Several months ago, a server I'd be using for nearly a decade decided to call it quits. I made plans to replace that machine by building a new one with modern hardware, but those plans quickly spiraled into redoing most of my cluster.
My old setup was mostly containerized, with most services managed with docker compose and spread across two machines. Services were reachable on their specific hosts at their specified ports.
For the replacement machine, I went with a desktop form-factor because I had the case and I had an old, full-sized GPU lying around that needed a new home. I went with a 12600K instead of the 12700 or higher for reasons of sales/cost, and the thought that I could swap the CPU out later, if necessary. My one splurge was on the 128 GB of RAM (normal desktop RAM, not ECC). For storage, a 1TB Samsung 980 Pro NVMe drive would be the main boot/OS drive and supplementing that would be four more terabytes of SSD storage. And two additional terabytes of spinning disks (drives I had lying around). The storage was mostly unnecessary, since I also have a NAS as my primary source of shared, durable storage. Where the SSDs do help is fast backing for persistent volume claims.
Kubernetes
Instead of recreating the docker compose setup, I opted for a k3s deployment (I'm currently weighing whether to move the control plane to a HA'd setup). Going this route would allow me treat the hardware I have as a more generic pool of compute, while also allowing me to have a setup much more similar to the ones I'm familiar with at work. I provide load balancer functionality via metalLB, with two traefik instances as my ingress controllers (one internal, one external). Local DNS resolution is currently handled by hard-coded routes in my pi-hole, configured to point at the internal traefik address. For external resolution, I'm running a pod that periodically updates my DNS records in cloudflare. For certificates, I'm just going the usual cert-manager route with certs from Let's Encrypt (with separate certs for the internal and external ingress). I also have the necessary extensions to take advantage of the GPU for workflows that require it.
All services are deployed and configured via ArgoCD, with the goal of being able to recreate the cluster from code in the event of an outage that causes me to lose the control plane (or the eventual migration to a new setup).
Being able to define new services by declaring kubernetes resources and handing those off to ArgoCD has reduced a lot of the operational overhead and effectively eliminated unicorn configurations (albeit at the expense of a more complicated environment). Since many things are built with kubernetes in mind, it's been nice to use off-the-shelf configurations instead of writing and managing my own compose files. Also nice is using the same tooling (k9s, prometheus, etc.) that I'm used to using in my day job.

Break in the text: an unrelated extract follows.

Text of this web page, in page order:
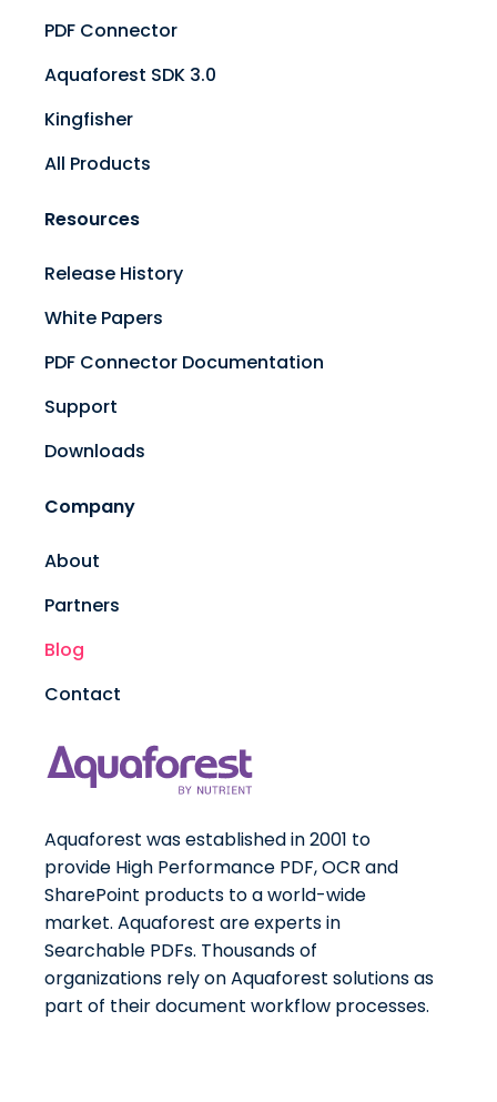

There have been a few pain points. I need to work out the proper sequencing of powering up the various machines after a power failure. Since the NAS backs some of the volumes used by media-related services, I need to wait for that to become available before recovering the kubernetes cluster. Also, because local DNS resolution currently relies on the pi-hole (running on a different host), not having the resolution available causes some services that do not rely on internal kubernetes routing to fail.
New additions
I've also started building out a fleet of mini PCs that I'm using as build nodes for my Concourse server and Tailscale nodes (for certain external connectivity and peering to my Linode instances). At some point, my plan is to relocate the kubernetes control plane to three of the lower-power EQ12 variants that I own.
I will likely repurpose the oldest machine (well over a decade at this point) as the monitoring/metrics host, though I'll probably install some faster storage in it.
Overall, I've been happy with the way things turned out.
Future
My next major project will likely be redoing the network setup. I've been eyeing some Ubiquiti hardware, and, when I finally getting around to hard-wiring the house, I'll need a more capable switch than the one I currently have (and hopefully one with PoE for the access points). My current gateway also only supports 200 or so clients, and there's a possibility I exceed that number with all of the various devices.
Beyond that, I've been trying to figure out how to transition to a rack-based setup, for a variety of reasons (one of which being that it'd be harder to steal hardware actually bolted to things), but I would need to think about where to put the rack(s) in my house (cooling would also potentially be an issue).